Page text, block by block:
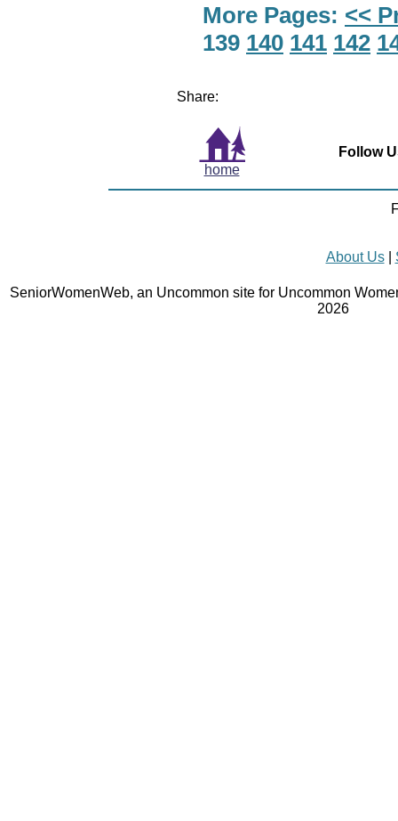
More Pages: <<
139 140 141 142
Share:
home
Follow
About Us|
SeniorWomenWeb, an Uncommon site for Uncommon
2026
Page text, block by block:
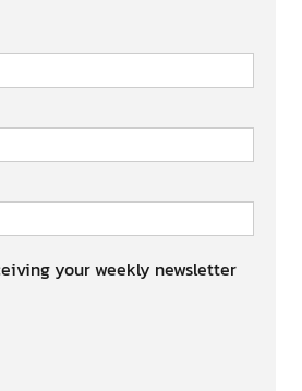
your weekly newsletter
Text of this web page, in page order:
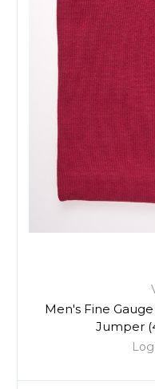
Men's Fine
Jumper
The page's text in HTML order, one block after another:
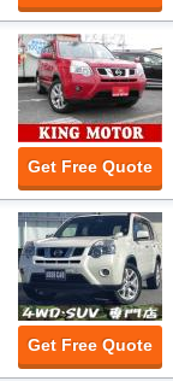
Get Free Quote
Get Free Quote
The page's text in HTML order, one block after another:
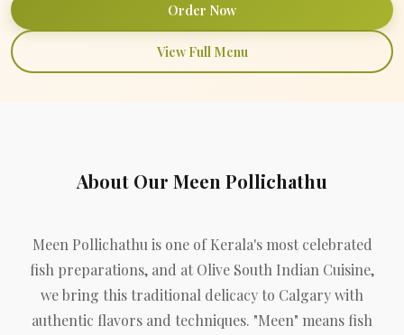
Order Now
View Full Menu
About Our Meen Pollichathu
Meen Pollichathu is one of Kerala's most celebrated
fish preparations, and at Olive South Indian Cuisine,
we bring this traditional delicacy to Calgary with
authentic flavors and techniques. "Meen" means fish

★ ★ ★ ★ ★

» **What needs to be done**
Output the data exactly as it appears. The pictures do not belong in it.

» **Exercise solution**
Page text, block by block:
More Pages: <<
139 140 141 142
Share:
home
Follow
About Us|
SeniorWomenWeb, an Uncommon site for Uncommon
2026
Page text, block by block:
your weekly newsletter
Text of this web page, in page order:
Men's Fine
Jumper
The page's text in HTML order, one block after another:
Get Free Quote
Get Free Quote
The page's text in HTML order, one block after another:
Order Now
View Full Menu
About Our Meen Pollichathu
Meen Pollichathu is one of Kerala's most celebrated
fish preparations, and at Olive South Indian Cuisine,
we bring this traditional delicacy to Calgary with
authentic flavors and techniques. "Meen" means fish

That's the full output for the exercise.